The resorts reported brisk lift ticket sales and lodging reservations during their Black Friday promotions, and lodge reservations are streaming in for the two weeks over the Christmas and New Year’s holidays, along with the extended weekends for the Martin Luther King Day holiday on Jan. 19 and Presidents’ Day weekend on Feb. 16.
“The bookings are coming in,” Southwell said. “It’s really filling up.”
Some other area winter destinations aren’t open yet, but they are hopeful that the cold snowy weather will have them operating by the time Christmas break arrives, which for most area schools starts on Dec. 22 and continues through Jan. 2.
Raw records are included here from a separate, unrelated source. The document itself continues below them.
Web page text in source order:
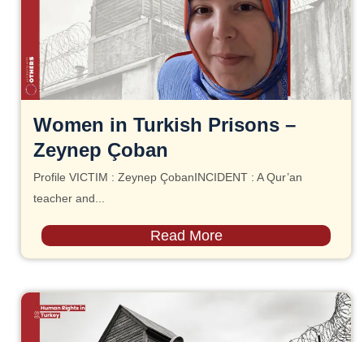
Women in Turkish Prisons –
Zeynep Çoban
Profile VICTIM : Zeynep ÇobanINCIDENT : A Qur’an
teacher and...
Read More
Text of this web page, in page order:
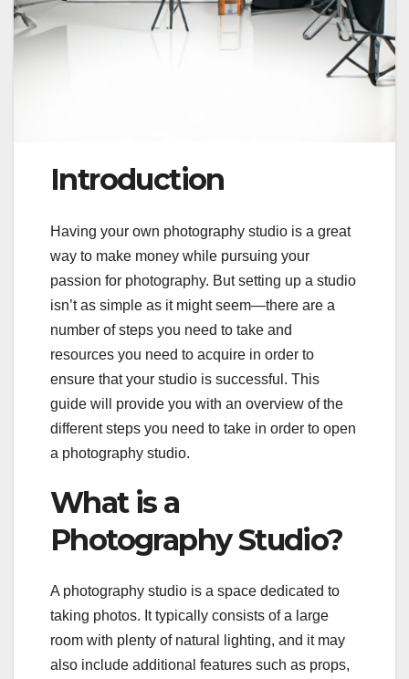
Introduction
Having your own photography studio is a great
way to make money while pursuing your
passion for photography. But setting up a studio
isn’t as simple as it might seem—there are a
number of steps you need to take and
resources you need to acquire in order to
ensure that your studio is successful. This
guide will provide you with an overview of the
different steps you need to take in order to open
a photography studio.
What is a
Photography Studio?
A photography studio is a space dedicated to
taking photos. It typically consists of a large
room with plenty of natural lighting, and it may
also include additional features such as props,
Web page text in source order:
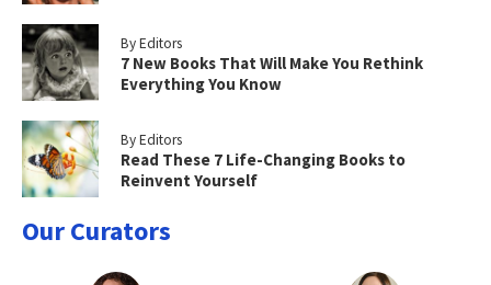
By Editors
7 New Books That Will Make You Rethink
Everything You Know
By Editors
Read These 7 Life-Changing Books to
Reinvent Yourself
Our Curators
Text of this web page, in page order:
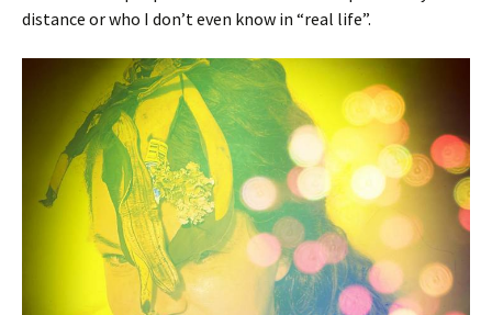
distance or who I don’t even know in “real life”.
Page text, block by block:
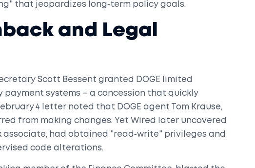
that jeopardizes long‑term policy goals.
and Legal
Scott Bessent granted DOGE limited
payment systems – a concession that quickly
4 letter noted that DOGE agent
Tom Krause,
from making changes. Yet Wired later uncovered
associate, had obtained "read‑write" privileges and
code alterations.
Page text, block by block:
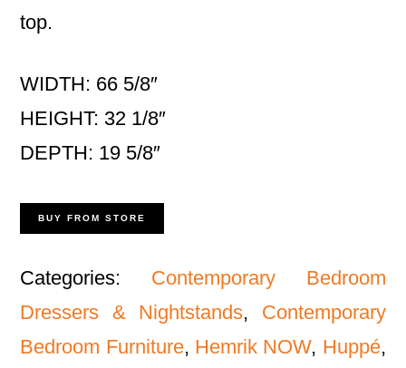
top.
WIDTH: 66 5/8″
HEIGHT: 32 1/8″
DEPTH: 19 5/8″
BUY FROM STORE
Categories: Contemporary Bedroom
Dressers & Nightstands, Contemporary
Bedroom Furniture, Hemrik NOW, Huppé,

Traverse City Parks and Recreation Director Michelle Hunt said the city doesn’t yet have an opening day scheduled for the city’s Hickory Hills Recreation Area, as its snow-making efforts have been hampered by needed equipment repairs.
“We don’t have (an opening day) right now — we’re taking it day-by-day,” Hunt said.
She’s optimistic it will be open before Christmas. The city also plans to have its two outdoor skating rinks at F&M Park and off 14th Street nearly Thirlby Field up and running once those rink areas have a deeper snowpack, she said.
The Mt. Holiday ski area near Acme is planning to open Dec. 20 weather permitting, according to its website. The Timberlee Hills snow tubing facility in Leelanau County’s Elmwood Township is also making snow and hopes to open shortly after Christmas, according to its staff. Updates will be posted on their websites and social media platforms.
The Homestead in Glen Arbor also is taking advantage of the cold temperatures to make snow this week, resort Senior Vice President Adriene Kokowicz said. But the Leelanau County resort won’t open its ski runs until after the Christmas holiday, with its opening day set for Friday, Dec. 26.